狭山池


 仕事のついでに実家に寄った帰りに、久々に懐かしい狭山池に寄り道。夜の堤防の道を走ろうと、すっかりロードサイドショップに覆われてしまった国道310を右折して、まったく変わってしまった風景の中を地形だけを頼りに池に近づく。すると驚いたことに、堤防の道はなくなっているではないか。なくなっているというよりも、一般道から切り離されて、遊歩道になってしまっている。仕方なく閉鎖されている池畔公園の駐車場の入口に駐めて、階段を堤防に上がり池を見渡す。
 そこにあったのは、コンクリートと柵に囲われた、大きな器だった。これがあの、春は堤防の桜並木がみごとで、いつも釣の舟が浮いていた、そして入漁料が払えない子どもたちは、南と西から流れこむ川の岸で、葦の間から鮒や鯉をねらった、潤いと優しさにあふれていた狭山池だろうか。こんなに無機質になっては、池というよりもダム。遊歩道をウォーキングしている人たちの声が水面に響いていたけれど、岸を打つ波の音も水鳥の声も聞こえてはこなかった。
 調べてみると、2001年に「狹山池ダム建設事業」というのが行われて、まさにかつての池は水を溜める機能だけに特化したダムにサイボーグ化されてしまったみたいだ。何度も近くを通りながら、そして改修工事の噂は聞きながら、こんな徹底した改造がされていたとは、思いも寄らなかった。事業の目的には「都市化が進展する下流域の抜本的な治水対策の一環として狹山池に洪水調整機能を付加するため」という、多くの無用なダム工事に振りかざされてきた例の決まり文句が貼っ付けてある。こんな所までダム屋どもが触手を伸ばしていたとはなあ。

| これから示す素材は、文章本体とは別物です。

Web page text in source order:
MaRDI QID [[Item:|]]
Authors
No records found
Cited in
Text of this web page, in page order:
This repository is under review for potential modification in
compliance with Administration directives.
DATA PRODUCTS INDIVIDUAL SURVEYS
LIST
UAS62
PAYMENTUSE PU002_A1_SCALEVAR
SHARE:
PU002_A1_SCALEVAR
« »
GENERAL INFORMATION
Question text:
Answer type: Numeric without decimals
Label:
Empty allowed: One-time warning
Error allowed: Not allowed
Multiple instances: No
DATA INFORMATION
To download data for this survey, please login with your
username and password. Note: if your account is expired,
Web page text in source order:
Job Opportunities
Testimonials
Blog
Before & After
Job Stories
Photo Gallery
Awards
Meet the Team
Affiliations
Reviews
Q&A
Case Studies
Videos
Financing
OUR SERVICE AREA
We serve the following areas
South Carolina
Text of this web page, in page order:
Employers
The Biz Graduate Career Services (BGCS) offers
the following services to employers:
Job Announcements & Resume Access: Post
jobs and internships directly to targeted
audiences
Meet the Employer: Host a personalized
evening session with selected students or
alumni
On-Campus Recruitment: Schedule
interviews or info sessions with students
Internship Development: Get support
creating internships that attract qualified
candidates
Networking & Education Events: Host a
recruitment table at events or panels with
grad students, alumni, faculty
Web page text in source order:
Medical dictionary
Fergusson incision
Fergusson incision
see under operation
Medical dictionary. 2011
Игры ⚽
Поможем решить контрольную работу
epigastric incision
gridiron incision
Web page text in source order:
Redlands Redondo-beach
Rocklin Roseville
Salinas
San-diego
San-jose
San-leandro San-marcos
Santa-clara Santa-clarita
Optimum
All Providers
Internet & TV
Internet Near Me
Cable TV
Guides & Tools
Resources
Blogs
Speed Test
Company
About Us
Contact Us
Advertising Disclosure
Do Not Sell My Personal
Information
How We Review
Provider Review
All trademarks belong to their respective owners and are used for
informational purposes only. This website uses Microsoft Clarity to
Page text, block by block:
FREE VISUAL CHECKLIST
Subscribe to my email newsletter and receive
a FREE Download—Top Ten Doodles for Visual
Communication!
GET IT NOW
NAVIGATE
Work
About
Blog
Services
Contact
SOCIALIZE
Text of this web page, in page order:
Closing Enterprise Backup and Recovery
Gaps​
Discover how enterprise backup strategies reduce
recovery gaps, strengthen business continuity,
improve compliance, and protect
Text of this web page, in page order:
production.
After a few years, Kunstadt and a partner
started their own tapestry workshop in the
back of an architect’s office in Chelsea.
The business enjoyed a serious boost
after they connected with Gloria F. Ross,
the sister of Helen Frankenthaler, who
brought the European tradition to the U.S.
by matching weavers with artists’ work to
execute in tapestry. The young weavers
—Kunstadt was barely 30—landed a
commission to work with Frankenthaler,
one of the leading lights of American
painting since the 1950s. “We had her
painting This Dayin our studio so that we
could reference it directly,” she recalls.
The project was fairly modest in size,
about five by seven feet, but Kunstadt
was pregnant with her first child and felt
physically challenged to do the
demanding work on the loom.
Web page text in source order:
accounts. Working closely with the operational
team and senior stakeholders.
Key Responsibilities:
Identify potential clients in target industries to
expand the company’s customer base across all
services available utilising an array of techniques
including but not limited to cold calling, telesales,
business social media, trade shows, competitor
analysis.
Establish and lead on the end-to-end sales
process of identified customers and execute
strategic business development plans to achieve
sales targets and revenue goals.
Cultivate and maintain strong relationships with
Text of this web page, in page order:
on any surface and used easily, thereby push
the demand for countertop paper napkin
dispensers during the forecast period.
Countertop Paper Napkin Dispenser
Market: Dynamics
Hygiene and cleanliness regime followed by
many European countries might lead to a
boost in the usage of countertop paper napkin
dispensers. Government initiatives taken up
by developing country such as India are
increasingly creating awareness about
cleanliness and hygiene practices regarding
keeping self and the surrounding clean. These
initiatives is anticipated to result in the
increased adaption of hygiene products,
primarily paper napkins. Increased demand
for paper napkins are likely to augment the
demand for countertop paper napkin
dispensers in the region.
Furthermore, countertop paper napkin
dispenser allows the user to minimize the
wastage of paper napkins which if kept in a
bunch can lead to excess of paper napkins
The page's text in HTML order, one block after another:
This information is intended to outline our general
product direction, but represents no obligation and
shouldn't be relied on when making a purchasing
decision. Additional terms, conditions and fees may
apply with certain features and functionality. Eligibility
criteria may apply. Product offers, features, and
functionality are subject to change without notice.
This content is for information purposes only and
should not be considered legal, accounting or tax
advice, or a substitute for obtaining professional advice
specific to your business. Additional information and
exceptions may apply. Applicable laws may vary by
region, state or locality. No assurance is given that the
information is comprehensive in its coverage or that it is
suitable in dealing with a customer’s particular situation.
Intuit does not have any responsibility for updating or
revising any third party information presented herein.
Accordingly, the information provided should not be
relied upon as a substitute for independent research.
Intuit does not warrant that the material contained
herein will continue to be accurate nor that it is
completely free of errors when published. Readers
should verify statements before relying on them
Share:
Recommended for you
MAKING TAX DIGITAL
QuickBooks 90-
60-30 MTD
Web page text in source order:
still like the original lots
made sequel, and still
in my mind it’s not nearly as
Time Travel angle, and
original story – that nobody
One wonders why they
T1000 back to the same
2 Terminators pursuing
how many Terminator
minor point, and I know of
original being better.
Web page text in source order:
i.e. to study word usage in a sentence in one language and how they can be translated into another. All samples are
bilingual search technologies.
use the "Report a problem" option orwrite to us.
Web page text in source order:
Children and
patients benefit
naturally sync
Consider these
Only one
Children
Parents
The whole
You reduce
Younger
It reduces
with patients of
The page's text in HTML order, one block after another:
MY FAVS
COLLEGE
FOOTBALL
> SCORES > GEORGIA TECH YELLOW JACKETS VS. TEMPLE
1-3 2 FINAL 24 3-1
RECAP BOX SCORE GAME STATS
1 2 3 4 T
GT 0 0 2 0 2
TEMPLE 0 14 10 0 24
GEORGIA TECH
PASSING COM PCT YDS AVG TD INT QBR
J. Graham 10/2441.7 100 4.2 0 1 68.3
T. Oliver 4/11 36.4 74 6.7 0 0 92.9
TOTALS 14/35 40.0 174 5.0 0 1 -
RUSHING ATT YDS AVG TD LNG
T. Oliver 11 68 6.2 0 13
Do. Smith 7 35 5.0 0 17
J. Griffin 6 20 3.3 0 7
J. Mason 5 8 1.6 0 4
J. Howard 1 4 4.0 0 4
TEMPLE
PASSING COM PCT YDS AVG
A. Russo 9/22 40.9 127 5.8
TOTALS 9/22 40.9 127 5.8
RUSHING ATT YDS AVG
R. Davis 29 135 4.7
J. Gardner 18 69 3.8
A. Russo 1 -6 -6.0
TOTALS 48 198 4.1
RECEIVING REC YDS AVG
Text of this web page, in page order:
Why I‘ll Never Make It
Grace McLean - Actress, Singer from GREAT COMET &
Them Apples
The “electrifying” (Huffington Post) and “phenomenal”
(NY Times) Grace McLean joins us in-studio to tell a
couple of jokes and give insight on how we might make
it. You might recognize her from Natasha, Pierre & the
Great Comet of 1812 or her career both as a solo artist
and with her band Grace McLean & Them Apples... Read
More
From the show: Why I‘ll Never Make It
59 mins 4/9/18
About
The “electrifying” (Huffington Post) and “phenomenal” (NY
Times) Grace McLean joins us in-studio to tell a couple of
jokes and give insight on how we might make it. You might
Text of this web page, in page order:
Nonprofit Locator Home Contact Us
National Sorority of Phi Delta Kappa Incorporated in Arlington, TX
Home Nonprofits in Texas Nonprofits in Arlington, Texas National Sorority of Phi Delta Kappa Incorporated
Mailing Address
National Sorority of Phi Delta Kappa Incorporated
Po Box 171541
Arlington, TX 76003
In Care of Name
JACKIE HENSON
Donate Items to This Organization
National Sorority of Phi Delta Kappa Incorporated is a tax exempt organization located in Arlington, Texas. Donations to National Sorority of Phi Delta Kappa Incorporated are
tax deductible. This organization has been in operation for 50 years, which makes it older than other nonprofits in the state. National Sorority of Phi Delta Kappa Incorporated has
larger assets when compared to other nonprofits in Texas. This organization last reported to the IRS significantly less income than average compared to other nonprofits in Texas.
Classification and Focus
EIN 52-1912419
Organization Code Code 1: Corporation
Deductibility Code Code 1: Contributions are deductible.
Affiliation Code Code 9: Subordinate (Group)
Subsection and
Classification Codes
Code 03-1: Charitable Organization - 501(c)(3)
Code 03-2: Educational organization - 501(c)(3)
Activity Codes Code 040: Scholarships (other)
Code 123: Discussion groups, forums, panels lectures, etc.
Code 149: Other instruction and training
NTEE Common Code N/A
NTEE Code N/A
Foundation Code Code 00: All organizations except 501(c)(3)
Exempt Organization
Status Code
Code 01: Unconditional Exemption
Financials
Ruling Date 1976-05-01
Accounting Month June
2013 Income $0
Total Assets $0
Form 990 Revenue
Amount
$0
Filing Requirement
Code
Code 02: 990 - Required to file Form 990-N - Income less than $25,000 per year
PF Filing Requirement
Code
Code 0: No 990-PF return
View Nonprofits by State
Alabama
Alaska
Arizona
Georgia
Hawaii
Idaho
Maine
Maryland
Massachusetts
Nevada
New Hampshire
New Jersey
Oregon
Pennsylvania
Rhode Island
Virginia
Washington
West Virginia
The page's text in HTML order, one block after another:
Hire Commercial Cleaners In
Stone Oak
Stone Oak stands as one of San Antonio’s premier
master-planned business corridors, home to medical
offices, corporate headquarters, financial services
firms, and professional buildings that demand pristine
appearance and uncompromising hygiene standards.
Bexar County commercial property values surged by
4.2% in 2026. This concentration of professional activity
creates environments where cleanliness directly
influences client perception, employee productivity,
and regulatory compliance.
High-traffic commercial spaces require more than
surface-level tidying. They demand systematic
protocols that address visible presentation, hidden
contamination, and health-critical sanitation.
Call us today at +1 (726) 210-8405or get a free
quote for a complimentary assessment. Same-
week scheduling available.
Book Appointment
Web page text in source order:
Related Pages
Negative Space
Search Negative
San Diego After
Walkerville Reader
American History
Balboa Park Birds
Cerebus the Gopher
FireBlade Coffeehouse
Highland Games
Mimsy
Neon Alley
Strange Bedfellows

 一般にダム建設で破壊されるのは周囲の自然だが、狭山池ダム化で壊されたのは、「古事記」や「日本書記」にもその名がある、一つの池の悠久の歴史。そして、その池と四季折々に親しんできた地域の文化じゃなかろうか。大阪狭山市民、いや、長くこの池を誇りにしてきたかつての狭山町民は何をしていたのかなあ。だれからも無残なプランへの反対の声は上がらなかったのかなあ。
 堤防の下に建つ安藤忠雄設計の狹山池博物館のシルエットが、狹山池の墓標のように見えた。